In this post I will focus on the second one, but the first one can be achieved in a similar way. But to implement it, we need to understand a little bit how Apache Spark works, how lazy computations work, and what the Directed Acyclic Graph of computations is.

A short introduction to spark computations model and Catalyst

You can get a deeper dive by reading an original paper about Spark SQL and Catalyst: Spark SQL: Relational Data Processing in Spark. I will just give a top-level overview.

When you apply a transformation, like withColumn("num1", F.lit(1)), Spark only adds a step to the computation graph, but does not add an actual column to the PySpark DataFrame you are working with. So at any moment, DataFrame is not a "real" data, but just a directed graph of computation steps. PySpark provides a way to get a string representation of the plan, to work with a plan as with a real graph data structure you need to use the Scala/Java API of Apache Spark. When you perform an action, like df.count() or df.write, Spark will get your computation graph and make an execution. This is a very simplified view, because in reality there are many different intermediate steps:

Transforming the parsed logical plan into an analyzed logical plan by resolving sources and column references;
Optimizing the logical plan by applying optimization rules (such as moving filter expressions to the beginning of the plan, or moving select expressions to the source column level);
Generate different versions of physical plans based on the same optimized logical plan;
Apply cost-based selection of the best physical plan;
perform code generation based on the selected physical plan;
Execute the code.

For anyone who wants to better understand how spark works with plans and how optimizations can be applied, I highly recommend the book How query engines work by Andy Grow, creator of the Apache Arrow Datafusion.
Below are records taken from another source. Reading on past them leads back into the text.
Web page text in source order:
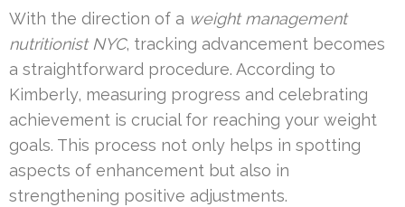
With the direction of a weight management
nutritionist NYC, tracking advancement becomes
a straightforward procedure. According to
Kimberly, measuring progress and celebrating
achievement is crucial for reaching your weight
goals. This process not only helps in spotting
aspects of enhancement but also in
strengthening positive adjustments.
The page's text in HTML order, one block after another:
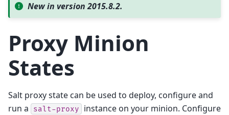
New in version 2015.8.2.
Proxy Minion
States
Salt proxy state can be used to deploy, configure and
run a
salt-proxy
instance on your minion. Configure
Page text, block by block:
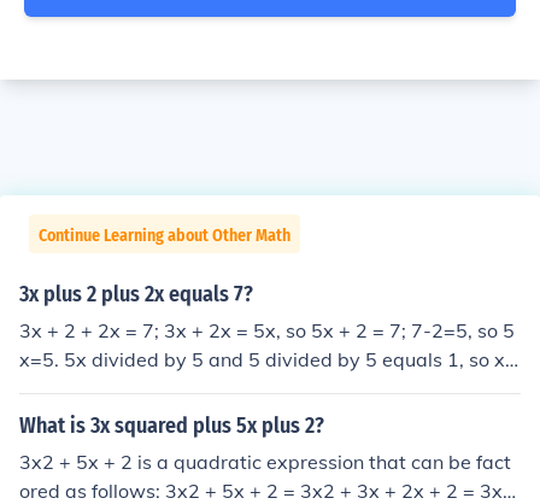
Continue Learning about Other Math
3x plus 2 plus 2x equals 7?
3x + 2 + 2x = 7; 3x + 2x = 5x, so 5x + 2 = 7; 7-2=5, so 5
x=5. 5x divided by 5 and 5 divided by 5 equals 1, so x e
quals 1.
What is 3x squared plus 5x plus 2?
3x2 + 5x + 2 is a quadratic expression that can be fact
ored as follows: 3x2 + 5x + 2 = 3x2 + 3x + 2x + 2 = 3x(x
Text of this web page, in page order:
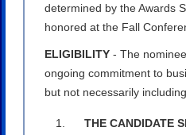
determined by the Awards
honored at the Fall
ELIGIBILITY- The
ongoing commitment to
but not necessarily
THE CANDIDATE
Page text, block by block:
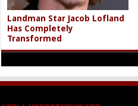
Landman Star Jacob Lofland
Has Completely
Transformed
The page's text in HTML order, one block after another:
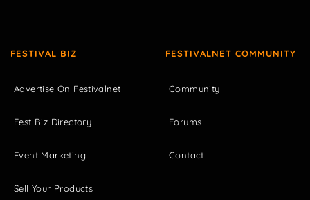
FESTIVAL BIZ
Advertise On Festivalnet
Fest Biz Directory
Event Marketing
Sell Your Products
FESTIVALNET COMMUNITY
Community
Forums
Contact
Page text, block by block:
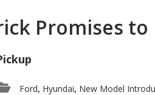
VSA
Promises
Ford, Hyundai, New Model
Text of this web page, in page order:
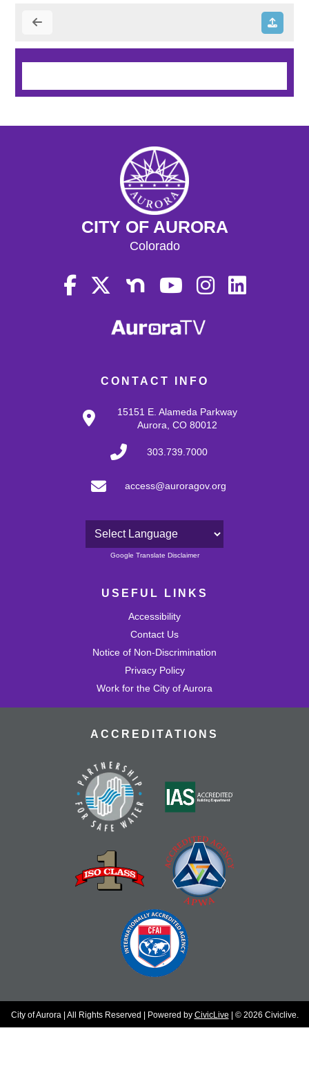
CONTACT INFO
15151 E. Alameda Parkway
Aurora, CO 80012
303.739.7000
access@auroragov.org
Powered by
Google Translate Disclaimer
USEFUL LINKS
Accessibility
Contact Us
Notice of Non-Discrimination
Privacy Policy
Work for the City of Aurora
CITY OF AURORA
Colorado
ACCREDITATIONS
City of Aurora | All Rights Reserved | Powered by CivicLive | © 2026 Civiclive.

Getting a string-representation of plan in PySpark

But for now, we just need the parsed logical plan, so let's make a simple Python function that returns it:

  import contextlib
  from pyspark.sql import DataFrame


  def get_logical_plan(df: DataFrame) -> str:
      with contextlib.redirect_stdout(StringIO()) as stdout:
          df.explain(extended=True)

      plan_lines = stdout.getvalue().split("\n")
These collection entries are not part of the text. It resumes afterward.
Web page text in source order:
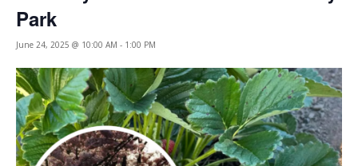
Park
June 24, 2025 @ 10:00 AM - 1:00 PM
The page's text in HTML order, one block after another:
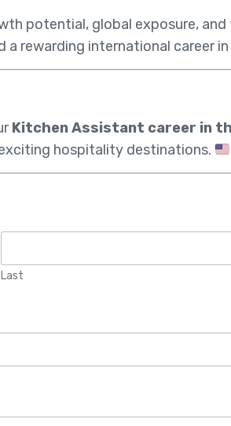
potential, global exposure,
rewarding international career
Kitchen Assistant career in
hospitality destinations.
Last
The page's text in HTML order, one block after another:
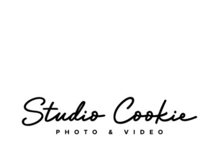
Studio Cookie Photo
WordPress Web Design
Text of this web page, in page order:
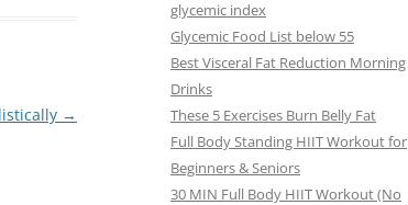
→
glycemic index
Glycemic Food List below 55
Best Visceral Fat Reduction Morning
Drinks
These 5 Exercises Burn Belly Fat
Full Body Standing HIIT Workout for
Beginners & Seniors
30 MIN Full Body HIIT Workout (No

      start_line = plan_lines.index("== Analyzed Logical Plan ==") + 2
      end_line = plan_lines.index("== Optimized Logical Plan ==")
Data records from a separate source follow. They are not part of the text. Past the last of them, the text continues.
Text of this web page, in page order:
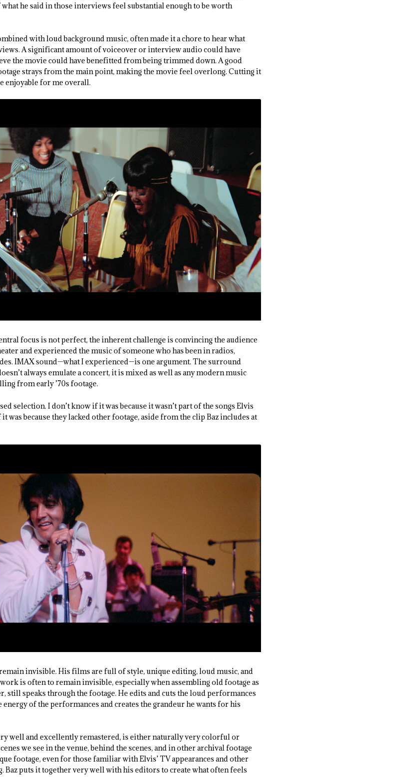
he said in those interviews feel substantial enough to be worth
with loud background music, often made it a chore to hear what
A significant amount of voiceover or interview audio could have
the movie could have benefitted from being trimmed down. A good
strays from the main point, making the movie feel overlong. Cutting it
enjoyable for me overall.
focus is not perfect, the inherent challenge is convincing the audience
and experienced the music of someone who has been in radios,
IMAX sound—what I experienced—is one argument. The surround
always emulate a concert, it is mixed as well as any modern music
from early ’70s footage.
selection. I don’t know if it was because it wasn’t part of the songs Elvis
was because they lacked other footage, aside from the clip Baz includes at
invisible. His films are full of style, unique editing, loud music, and
is often to remain invisible, especially when assembling old footage as
still speaks through the footage. He edits and cuts the loud performances
of the performances and creates the grandeur he wants for his
well and excellently remastered, is either naturally very colorful or
we see in the venue, behind the scenes, and in other archival footage
footage, even for those familiar with Elvis’ TV appearances and other
Baz puts it together very well with his editors to create what often feels

      return "\n".join(plan_lines[start_line:end_line])

It may look overly complicated, but there is no other way to get a string representation of the analyzed logical plan from PySpark. df.explain returns nothing, instead it prints all plans (analyzed logical, optimized logical, physical) to standard output. That's why we need to use contextlib.redirect_stdout. You can check what the whole output of df.explain looks like. It is broken up by lines like == Analyzed Logical Plan == and similar. Also, the analyzed logical plan always starts from the schema of the DataFrame, so we need to add another line.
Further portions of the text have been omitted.